Introduction: Medulloblastoma is one of the most frequent, violent, invasive, malignant embryonal tumor of the posterior fossa with a partisan demonstration in children. Of 2200 children diagnosed with a brain tumor in the United States, medulloblastoma accounts for 22% of all childhood primary tumors

Objectives: Current study aims to use a retrospectively collected data registry of the surgically treated cases of medulloblastoma to clarify the relative frequencies in our setup over a period of 15–years.

Methods: This retrospective study was conducted under approval by the institutional ethical committee. Institutional patient database of 82–patients who underwent surgical intervention by the Department of Neurosurgery in a single referral center – King Hussein medical center–over a fifteen–year period from January 2002 to January 2017 scrutinized. The clinical diagnosis was confirmed by radiological studies and histopathological reports in all patients. Patients with age ranging from neonate to 18 years were included in the study.

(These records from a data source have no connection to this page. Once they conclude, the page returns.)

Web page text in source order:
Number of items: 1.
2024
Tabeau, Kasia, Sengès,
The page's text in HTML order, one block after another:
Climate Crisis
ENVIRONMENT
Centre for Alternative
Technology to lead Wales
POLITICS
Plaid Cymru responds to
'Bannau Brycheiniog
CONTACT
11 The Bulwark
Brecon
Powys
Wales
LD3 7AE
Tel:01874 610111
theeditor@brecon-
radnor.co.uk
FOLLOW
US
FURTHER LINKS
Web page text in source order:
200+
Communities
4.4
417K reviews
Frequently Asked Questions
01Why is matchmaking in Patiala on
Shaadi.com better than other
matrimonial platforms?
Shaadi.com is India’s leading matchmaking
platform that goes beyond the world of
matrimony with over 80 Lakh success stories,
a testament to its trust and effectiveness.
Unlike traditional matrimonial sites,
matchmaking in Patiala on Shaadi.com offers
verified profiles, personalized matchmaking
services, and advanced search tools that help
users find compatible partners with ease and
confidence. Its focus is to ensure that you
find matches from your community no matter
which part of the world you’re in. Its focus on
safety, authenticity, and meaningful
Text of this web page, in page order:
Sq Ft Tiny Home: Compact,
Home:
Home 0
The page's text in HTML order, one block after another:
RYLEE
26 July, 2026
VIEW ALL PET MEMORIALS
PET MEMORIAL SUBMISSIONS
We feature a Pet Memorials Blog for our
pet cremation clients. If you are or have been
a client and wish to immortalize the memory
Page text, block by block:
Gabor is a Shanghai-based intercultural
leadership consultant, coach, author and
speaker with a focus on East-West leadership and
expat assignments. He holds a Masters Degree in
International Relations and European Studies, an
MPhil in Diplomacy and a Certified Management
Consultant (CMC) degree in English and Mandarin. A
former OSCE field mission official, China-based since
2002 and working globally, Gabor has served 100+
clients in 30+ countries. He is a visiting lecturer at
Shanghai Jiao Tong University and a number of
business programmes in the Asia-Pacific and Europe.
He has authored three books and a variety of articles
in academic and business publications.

Results: Of the total population consisted of 82–patients, 34 were females and 48 were, 17.1% of medulloblastomas were in children 1–4 years, 39.02% in the 5–9 years, 35.4 % was in 10–14 age group, while 8.53% in older children (14–18 years). Headache and recurrent vomiting were the most common presenting symptoms. Cerebellar ataxic gait was the most common manner of presentation in children younger than 14 years. Drop Mets were present in approximately 29.3% of patients at time of diagnosis. Dilated ventricular system revealed in 57–cases at the time of diagnosis. Symptomatic hydrocephalus was evident in 29–cases as primary presentation, Pre–operative ventriculo–peritoneal shunt inserted in 18–cases, while 22–cases underwent ETV, the reset underwent primary tumor resection. Post tumor resection 16–cases needed shunt procedures. All patients above 4–year old were sent to radiotherapy. Cerebellar mutism syndrome observed in 18– patients. In total, eleven patients underwent a second operation–resection.

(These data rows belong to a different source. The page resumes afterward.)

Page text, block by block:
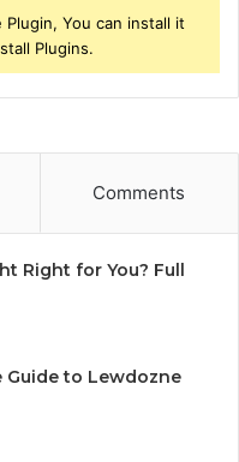
You can install it
Plugins.
Comments
Right for You? Full
Guide to Lewdozne
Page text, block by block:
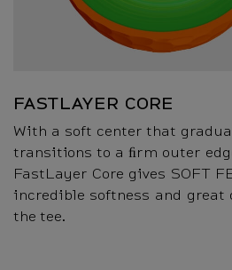
FASTLAYER CORE
With a soft center that
transitions to a ﬁrm outer
FastLayer Core gives SOFT
incredible softness and great
the tee.
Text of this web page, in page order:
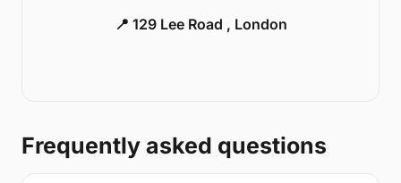
📍 129 Lee Road , London
Frequently asked questions
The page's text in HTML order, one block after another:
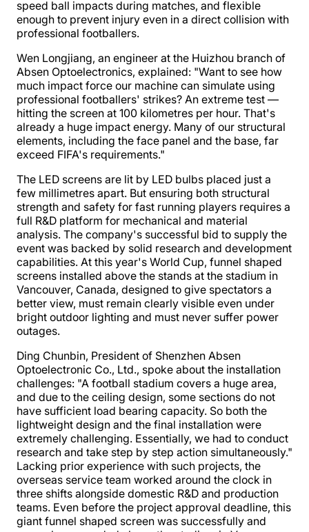
speed ball impacts during matches, and flexible
enough to prevent injury even in a direct collision with
professional footballers.
Wen Longjiang, an engineer at the Huizhou branch of
Absen Optoelectronics, explained: "Want to see how
much impact force our machine can simulate using
professional footballers' strikes? An extreme test —
hitting the screen at 100 kilometres per hour. That's
already a huge impact energy. Many of our structural
elements, including the face panel and the base, far
exceed FIFA's requirements."
The LED screens are lit by LED bulbs placed just a
few millimetres apart. But ensuring both structural
strength and safety for fast running players requires a
full R&D platform for mechanical and material
analysis. The company's successful bid to supply the
event was backed by solid research and development
capabilities. At this year's World Cup, funnel shaped
screens installed above the stands at the stadium in
Vancouver, Canada, designed to give spectators a
better view, must remain clearly visible even under
bright outdoor lighting and must never suffer power
outages.
Ding Chunbin, President of Shenzhen Absen
Optoelectronic Co., Ltd., spoke about the installation
challenges: "A football stadium covers a huge area,
and due to the ceiling design, some sections do not
have sufficient load bearing capacity. So both the
lightweight design and the final installation were
extremely challenging. Essentially, we had to conduct
research and take step by step action simultaneously."
Lacking prior experience with such projects, the
overseas service team worked around the clock in
three shifts alongside domestic R&D and production
teams. Even before the project approval deadline, this
giant funnel shaped screen was successfully and
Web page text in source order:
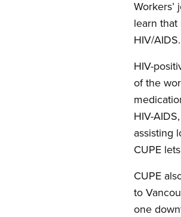
learn
HIV/
HIV-
of the
HIV-
assisting
CUPE
CUPE
to
one
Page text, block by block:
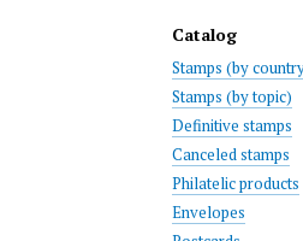
Catalog
Stamps (by
Stamps (by topic)
Definitive stamps
Canceled stamps
Philatelic products
Envelopes
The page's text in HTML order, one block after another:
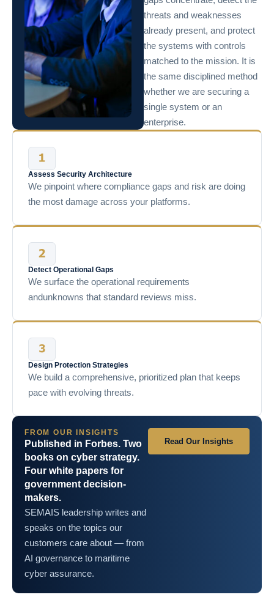
threats and weaknesses
already present, and protect
the systems with controls
matched to the mission. It is
the same disciplined method
whether we are securing a
single system or an
enterprise.
Assess Security Architecture
We pinpoint where compliance gaps and risk are doing
the most damage across your platforms.
Detect Operational Gaps
We surface the operational requirements
andunknowns that standard reviews miss.
Design Protection Strategies
We build a comprehensive, prioritized plan that keeps
pace with evolving threats.
FROM OUR INSIGHTS
Published in Forbes. Two
books on cyber strategy.
Four white papers for
government decision-
makers.
SEMAIS leadership writes and
speaks on the topics our
customers care about — from
AI governance to maritime
cyber assurance.
Read Our Insights

Conclusion: Medulloblastoma considered one of the most devastating illnesses, predominantly showing up in children with peak incidence in the first decade, clinical presentation is insidious. Management of medulloblastoma include surgery, adjuvant radiation therapy and/ or chemotherapy.  Recent advances in imaging modalities and treatment options and molecular fields, have conveyed about a great improvement in survival in these patients, with recurrence rates relatively low due to a feasible gross total excision and relatively longer survival rate.